[Opening SUPPLIED INFORMATION section]
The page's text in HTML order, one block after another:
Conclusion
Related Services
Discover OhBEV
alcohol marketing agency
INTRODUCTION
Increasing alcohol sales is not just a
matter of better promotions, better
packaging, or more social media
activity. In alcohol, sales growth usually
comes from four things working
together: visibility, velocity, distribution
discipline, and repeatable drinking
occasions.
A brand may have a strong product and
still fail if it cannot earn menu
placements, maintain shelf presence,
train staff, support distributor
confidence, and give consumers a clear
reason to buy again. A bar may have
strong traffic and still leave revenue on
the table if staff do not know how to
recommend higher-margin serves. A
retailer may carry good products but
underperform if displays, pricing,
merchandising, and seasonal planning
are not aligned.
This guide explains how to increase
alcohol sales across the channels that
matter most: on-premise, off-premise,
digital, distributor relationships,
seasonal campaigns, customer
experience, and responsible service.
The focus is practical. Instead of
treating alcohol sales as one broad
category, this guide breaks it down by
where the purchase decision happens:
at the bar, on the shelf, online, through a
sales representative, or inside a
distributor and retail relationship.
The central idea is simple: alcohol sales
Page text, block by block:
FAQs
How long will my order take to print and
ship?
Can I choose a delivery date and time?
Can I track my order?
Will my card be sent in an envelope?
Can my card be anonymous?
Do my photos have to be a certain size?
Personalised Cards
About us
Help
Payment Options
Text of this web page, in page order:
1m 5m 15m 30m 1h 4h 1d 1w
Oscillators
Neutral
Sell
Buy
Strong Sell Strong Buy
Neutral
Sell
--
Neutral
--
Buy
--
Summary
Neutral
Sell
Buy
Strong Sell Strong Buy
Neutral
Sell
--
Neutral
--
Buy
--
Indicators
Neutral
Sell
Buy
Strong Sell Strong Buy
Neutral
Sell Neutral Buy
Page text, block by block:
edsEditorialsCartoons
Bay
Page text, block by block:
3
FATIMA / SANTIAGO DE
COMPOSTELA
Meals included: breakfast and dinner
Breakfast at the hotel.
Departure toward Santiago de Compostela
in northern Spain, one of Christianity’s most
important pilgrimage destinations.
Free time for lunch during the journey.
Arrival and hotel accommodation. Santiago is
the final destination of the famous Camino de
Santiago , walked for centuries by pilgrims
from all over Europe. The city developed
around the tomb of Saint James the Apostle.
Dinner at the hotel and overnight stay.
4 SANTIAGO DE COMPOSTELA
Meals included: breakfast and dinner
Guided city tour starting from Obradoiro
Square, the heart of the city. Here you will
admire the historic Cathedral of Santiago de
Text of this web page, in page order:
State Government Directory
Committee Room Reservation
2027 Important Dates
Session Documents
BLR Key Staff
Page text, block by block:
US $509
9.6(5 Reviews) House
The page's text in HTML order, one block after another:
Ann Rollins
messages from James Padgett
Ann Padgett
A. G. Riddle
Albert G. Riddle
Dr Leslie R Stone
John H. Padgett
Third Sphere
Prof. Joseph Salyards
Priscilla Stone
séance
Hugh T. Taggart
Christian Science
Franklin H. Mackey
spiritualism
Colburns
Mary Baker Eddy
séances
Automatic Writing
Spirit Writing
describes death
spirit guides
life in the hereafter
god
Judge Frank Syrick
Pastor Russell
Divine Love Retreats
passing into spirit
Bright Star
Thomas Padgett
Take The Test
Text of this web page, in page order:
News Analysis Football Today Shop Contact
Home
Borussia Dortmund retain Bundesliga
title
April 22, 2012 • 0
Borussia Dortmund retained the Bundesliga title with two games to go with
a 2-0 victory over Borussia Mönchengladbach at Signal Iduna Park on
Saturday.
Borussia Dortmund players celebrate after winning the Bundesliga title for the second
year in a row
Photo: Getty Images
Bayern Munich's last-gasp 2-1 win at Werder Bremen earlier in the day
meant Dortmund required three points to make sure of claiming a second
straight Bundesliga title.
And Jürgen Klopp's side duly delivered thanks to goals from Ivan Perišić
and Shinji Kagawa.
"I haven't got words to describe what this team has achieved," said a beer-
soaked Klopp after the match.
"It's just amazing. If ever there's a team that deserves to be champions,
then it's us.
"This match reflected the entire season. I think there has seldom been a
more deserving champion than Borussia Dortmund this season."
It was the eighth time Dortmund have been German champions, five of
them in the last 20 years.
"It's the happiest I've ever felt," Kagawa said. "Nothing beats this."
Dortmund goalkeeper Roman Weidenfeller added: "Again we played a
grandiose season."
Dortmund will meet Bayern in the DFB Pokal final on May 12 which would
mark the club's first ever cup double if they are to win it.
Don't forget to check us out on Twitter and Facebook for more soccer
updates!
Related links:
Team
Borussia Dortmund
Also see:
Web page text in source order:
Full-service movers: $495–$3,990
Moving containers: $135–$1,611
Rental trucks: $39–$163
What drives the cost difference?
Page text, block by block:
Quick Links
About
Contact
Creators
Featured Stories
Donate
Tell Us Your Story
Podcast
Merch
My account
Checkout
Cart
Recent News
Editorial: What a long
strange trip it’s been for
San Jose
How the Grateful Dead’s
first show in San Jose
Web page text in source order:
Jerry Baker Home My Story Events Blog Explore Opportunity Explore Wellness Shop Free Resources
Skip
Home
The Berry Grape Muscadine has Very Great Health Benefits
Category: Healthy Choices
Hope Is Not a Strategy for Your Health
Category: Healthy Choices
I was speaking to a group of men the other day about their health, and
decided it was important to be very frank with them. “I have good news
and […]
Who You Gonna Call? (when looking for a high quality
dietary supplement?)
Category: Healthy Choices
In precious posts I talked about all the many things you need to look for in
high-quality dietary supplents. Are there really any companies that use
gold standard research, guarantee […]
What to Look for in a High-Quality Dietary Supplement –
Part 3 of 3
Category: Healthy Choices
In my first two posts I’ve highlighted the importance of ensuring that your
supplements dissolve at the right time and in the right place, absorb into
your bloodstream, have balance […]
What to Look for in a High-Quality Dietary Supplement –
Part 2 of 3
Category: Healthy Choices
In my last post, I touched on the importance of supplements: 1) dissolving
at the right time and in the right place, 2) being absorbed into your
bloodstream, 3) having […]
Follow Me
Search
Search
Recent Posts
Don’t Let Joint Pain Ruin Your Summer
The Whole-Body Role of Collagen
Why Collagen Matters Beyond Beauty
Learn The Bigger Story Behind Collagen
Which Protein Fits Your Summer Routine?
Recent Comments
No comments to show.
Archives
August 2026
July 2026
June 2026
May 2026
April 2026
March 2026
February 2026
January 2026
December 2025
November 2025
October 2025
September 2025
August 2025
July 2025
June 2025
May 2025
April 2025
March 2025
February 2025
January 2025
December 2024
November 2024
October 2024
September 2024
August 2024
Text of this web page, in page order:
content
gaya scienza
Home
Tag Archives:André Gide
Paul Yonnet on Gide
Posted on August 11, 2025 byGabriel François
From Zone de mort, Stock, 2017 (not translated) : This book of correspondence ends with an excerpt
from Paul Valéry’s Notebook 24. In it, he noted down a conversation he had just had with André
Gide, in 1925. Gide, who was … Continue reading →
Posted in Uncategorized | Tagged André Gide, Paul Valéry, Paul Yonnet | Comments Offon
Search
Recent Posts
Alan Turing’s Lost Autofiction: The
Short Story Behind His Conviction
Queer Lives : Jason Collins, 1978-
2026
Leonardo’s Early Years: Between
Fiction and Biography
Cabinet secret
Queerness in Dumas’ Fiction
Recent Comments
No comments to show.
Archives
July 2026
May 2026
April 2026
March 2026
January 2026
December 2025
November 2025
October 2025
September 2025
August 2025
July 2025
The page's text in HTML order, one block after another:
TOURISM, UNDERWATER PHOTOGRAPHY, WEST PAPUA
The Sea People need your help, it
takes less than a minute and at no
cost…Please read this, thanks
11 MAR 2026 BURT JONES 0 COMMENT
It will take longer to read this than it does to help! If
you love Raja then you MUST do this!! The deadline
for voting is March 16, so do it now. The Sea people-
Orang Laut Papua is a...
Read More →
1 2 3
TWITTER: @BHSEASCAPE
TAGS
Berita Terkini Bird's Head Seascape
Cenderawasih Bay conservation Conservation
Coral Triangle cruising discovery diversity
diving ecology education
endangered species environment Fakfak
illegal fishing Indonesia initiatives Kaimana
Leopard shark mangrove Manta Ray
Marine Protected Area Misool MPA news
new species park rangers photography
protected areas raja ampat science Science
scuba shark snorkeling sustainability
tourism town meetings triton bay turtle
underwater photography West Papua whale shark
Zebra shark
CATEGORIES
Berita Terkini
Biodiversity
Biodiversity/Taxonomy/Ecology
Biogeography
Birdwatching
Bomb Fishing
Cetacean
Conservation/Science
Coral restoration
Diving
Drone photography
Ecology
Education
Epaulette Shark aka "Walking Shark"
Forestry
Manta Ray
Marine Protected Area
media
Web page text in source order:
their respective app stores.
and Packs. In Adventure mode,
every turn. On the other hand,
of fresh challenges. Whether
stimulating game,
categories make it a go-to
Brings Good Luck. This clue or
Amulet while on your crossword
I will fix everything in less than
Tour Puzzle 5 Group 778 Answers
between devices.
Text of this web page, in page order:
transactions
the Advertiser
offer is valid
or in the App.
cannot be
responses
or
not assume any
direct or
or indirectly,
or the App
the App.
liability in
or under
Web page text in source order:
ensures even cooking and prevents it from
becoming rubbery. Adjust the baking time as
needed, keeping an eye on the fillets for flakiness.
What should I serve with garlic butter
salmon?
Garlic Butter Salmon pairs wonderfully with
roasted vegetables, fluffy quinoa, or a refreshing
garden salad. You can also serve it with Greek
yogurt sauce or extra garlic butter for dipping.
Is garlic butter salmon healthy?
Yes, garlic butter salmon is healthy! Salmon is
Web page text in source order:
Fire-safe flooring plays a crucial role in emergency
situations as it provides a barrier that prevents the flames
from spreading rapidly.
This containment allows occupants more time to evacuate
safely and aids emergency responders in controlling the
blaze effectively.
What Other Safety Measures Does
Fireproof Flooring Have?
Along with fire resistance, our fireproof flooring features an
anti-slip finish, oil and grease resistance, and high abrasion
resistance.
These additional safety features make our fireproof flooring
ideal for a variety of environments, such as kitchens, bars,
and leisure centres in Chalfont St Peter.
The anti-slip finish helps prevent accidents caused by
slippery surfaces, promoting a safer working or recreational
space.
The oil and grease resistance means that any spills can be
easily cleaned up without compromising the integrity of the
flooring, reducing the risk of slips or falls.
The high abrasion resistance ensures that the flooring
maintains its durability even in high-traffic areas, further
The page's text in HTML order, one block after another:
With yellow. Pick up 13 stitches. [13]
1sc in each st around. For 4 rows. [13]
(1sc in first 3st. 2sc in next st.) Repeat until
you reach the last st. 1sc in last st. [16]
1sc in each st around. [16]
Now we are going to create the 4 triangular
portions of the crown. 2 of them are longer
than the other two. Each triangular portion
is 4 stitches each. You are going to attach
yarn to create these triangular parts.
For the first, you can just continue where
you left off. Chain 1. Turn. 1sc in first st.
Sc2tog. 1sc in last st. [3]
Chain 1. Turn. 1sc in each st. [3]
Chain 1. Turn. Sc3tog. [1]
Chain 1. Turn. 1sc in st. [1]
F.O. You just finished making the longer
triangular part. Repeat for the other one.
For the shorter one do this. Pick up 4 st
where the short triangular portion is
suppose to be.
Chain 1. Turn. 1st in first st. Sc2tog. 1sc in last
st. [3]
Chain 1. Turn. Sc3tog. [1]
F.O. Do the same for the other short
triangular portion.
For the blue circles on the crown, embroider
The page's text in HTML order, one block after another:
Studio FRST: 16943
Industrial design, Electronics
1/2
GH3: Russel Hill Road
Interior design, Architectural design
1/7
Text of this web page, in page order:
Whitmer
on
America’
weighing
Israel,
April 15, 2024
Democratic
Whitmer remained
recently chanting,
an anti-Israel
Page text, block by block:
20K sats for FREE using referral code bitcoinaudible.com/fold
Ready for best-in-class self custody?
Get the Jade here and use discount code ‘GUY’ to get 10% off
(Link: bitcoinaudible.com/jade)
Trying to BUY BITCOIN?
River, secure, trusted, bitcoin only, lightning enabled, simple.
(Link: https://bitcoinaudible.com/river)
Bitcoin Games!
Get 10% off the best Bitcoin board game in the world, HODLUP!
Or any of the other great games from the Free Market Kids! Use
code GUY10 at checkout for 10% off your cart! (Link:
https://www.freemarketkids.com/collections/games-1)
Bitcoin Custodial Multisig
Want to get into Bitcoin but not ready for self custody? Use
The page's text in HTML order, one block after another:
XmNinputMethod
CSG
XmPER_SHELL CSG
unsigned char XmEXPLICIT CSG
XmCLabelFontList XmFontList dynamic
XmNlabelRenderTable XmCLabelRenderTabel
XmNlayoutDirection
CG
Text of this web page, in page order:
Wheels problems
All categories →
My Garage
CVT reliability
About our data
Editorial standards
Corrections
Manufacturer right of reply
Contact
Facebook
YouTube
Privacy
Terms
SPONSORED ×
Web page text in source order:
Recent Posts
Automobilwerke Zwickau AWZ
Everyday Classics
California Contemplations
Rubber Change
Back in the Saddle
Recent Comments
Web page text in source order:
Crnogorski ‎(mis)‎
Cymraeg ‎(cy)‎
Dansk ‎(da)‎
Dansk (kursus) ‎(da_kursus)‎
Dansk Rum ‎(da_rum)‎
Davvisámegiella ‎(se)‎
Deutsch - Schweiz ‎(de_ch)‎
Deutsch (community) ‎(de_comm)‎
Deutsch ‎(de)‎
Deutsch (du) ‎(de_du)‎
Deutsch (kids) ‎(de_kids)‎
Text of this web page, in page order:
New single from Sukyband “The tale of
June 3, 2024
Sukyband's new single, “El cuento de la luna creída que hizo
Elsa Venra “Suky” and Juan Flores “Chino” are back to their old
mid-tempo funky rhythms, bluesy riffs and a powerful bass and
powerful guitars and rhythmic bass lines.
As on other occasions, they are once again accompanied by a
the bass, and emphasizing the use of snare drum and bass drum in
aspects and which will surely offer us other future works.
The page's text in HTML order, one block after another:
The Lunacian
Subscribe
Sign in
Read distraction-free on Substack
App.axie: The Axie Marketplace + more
[Closing SUPPLIED INFORMATION section]
WORK REQUEST:
The lines that mention the word "bloodstream" should be pulled from the records above.

TASK SOLUTION:
your bloodstream, have balance […]
bloodstream, 3) having […]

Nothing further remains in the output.